What needs to be done: Could all of the entries be written out exactly, with any pictures omitted?
[Records to use Boundary: Start]
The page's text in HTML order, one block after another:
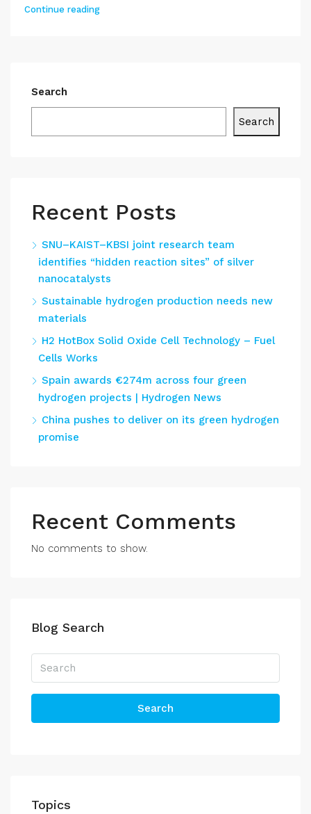
Continue reading
Search
Search
Recent Posts
SNU–KAIST–KBSI joint research team
identifies “hidden reaction sites” of silver
nanocatalysts
Sustainable hydrogen production needs new
materials
H2 HotBox Solid Oxide Cell Technology – Fuel
Cells Works
Spain awards €274m across four green
hydrogen projects | Hydrogen News
China pushes to deliver on its green hydrogen
promise
Recent Comments
No comments to show.
Blog Search
Search
Topics
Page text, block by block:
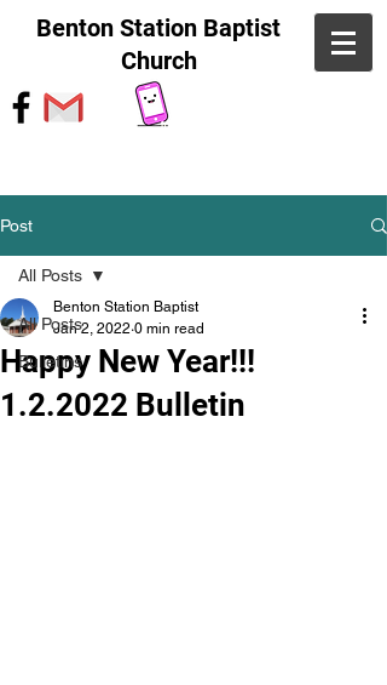
Benton Station Baptist
Church
Post
All Posts
Bulletins
All Posts
Happy New Year!!!
1.2.2022 Bulletin
Benton Station Baptist
Jan 2, 2022 0 min read
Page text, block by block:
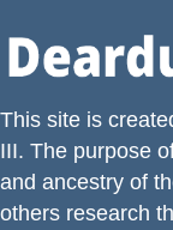
This site is
III. The purpose
and ancestry of
others research
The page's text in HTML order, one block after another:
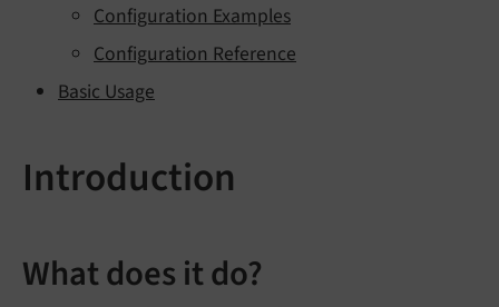
Configuration Examples
Configuration Reference
Basic Usage
Introduction
What does it do?
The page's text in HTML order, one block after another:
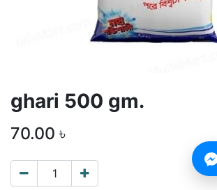
ghari 500 gm.
70.00 ৳
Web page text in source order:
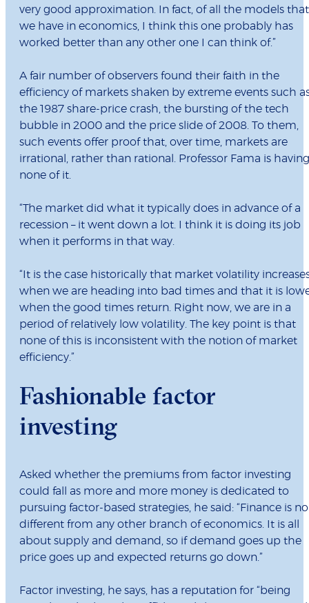
very good approximation. In fact, of all the models that
we have in economics, I think this one probably has
worked better than any other one I can think of.”
A fair number of observers found their faith in the
efficiency of markets shaken by extreme events such
the 1987 share-price crash, the bursting of the tech
bubble in 2000 and the price slide of 2008. To them,
such events offer proof that, over time, markets are
irrational, rather than rational. Professor Fama is having
none of it.
“The market did what it typically does in advance of a
recession – it went down a lot. I think it is doing its job
when it performs in that way.
“It is the case historically that market volatility
when we are heading into bad times and that it is
when the good times return. Right now, we are in a
period of relatively low volatility. The key point is that
none of this is inconsistent with the notion of market
efficiency.”
Fashionable factor
investing
Asked whether the premiums from factor investing
could fall as more and more money is dedicated to
pursuing factor-based strategies, he said: “Finance is no
different from any other branch of economics. It is all
about supply and demand, so if demand goes up the
price goes up and expected returns go down.”
Factor investing, he says, has a reputation for “being
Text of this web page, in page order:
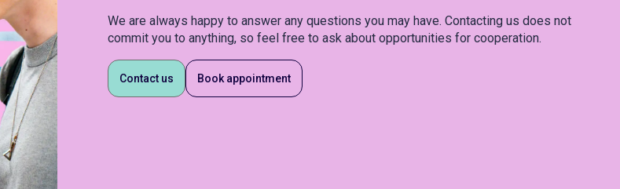
We are always happy to answer any questions you may have. Contacting us does not
commit you to anything, so feel free to ask about opportunities for cooperation.
Contact us Book appointment
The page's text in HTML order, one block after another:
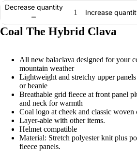
Decrease quantity
Increase
Coal The Hybrid Clava
All new balaclava designed for your
mountain weather
Lightweight and stretchy upper
or beanie
Breathable grid fleece at front panel
and neck for warmth
Coal logo at cheek and classic
Layer-able with other items.
Helmet compatible
Material: Stretch polyester knit plus
fleece panels.
[Records to use Boundary: End]
Answer to this exercise:
The page's text in HTML order, one block after another:
Continue reading
Search
Search
Recent Posts
SNU–KAIST–KBSI joint research team
identifies “hidden reaction sites” of silver
nanocatalysts
Sustainable hydrogen production needs new
materials
H2 HotBox Solid Oxide Cell Technology – Fuel
Cells Works
Spain awards €274m across four green
hydrogen projects | Hydrogen News
China pushes to deliver on its green hydrogen
promise
Recent Comments
No comments to show.
Blog Search
Search
Topics
Page text, block by block:
Benton Station Baptist
Church
Post
All Posts
Bulletins
All Posts
Happy New Year!!!
1.2.2022 Bulletin
Benton Station Baptist
Jan 2, 2022 0 min read
Page text, block by block:
This site is
III. The purpose
and ancestry of
others research
The page's text in HTML order, one block after another:
Configuration Examples
Configuration Reference
Basic Usage
Introduction
What does it do?
The page's text in HTML order, one block after another:
ghari 500 gm.
70.00 ৳
Web page text in source order:
very good approximation. In fact, of all the models that
we have in economics, I think this one probably has
worked better than any other one I can think of.”
A fair number of observers found their faith in the
efficiency of markets shaken by extreme events such
the 1987 share-price crash, the bursting of the tech
bubble in 2000 and the price slide of 2008. To them,
such events offer proof that, over time, markets are
irrational, rather than rational. Professor Fama is having
none of it.
“The market did what it typically does in advance of a
recession – it went down a lot. I think it is doing its job
when it performs in that way.
“It is the case historically that market volatility
when we are heading into bad times and that it is
when the good times return. Right now, we are in a
period of relatively low volatility. The key point is that
none of this is inconsistent with the notion of market
efficiency.”
Fashionable factor
investing
Asked whether the premiums from factor investing
could fall as more and more money is dedicated to
pursuing factor-based strategies, he said: “Finance is no
different from any other branch of economics. It is all
about supply and demand, so if demand goes up the
price goes up and expected returns go down.”
Factor investing, he says, has a reputation for “being
Text of this web page, in page order:
We are always happy to answer any questions you may have. Contacting us does not
commit you to anything, so feel free to ask about opportunities for cooperation.
Contact us Book appointment
The page's text in HTML order, one block after another:
Decrease quantity
Increase
Coal The Hybrid Clava
All new balaclava designed for your
mountain weather
Lightweight and stretchy upper
or beanie
Breathable grid fleece at front panel
and neck for warmth
Coal logo at cheek and classic
Layer-able with other items.
Helmet compatible
Material: Stretch polyester knit plus
fleece panels.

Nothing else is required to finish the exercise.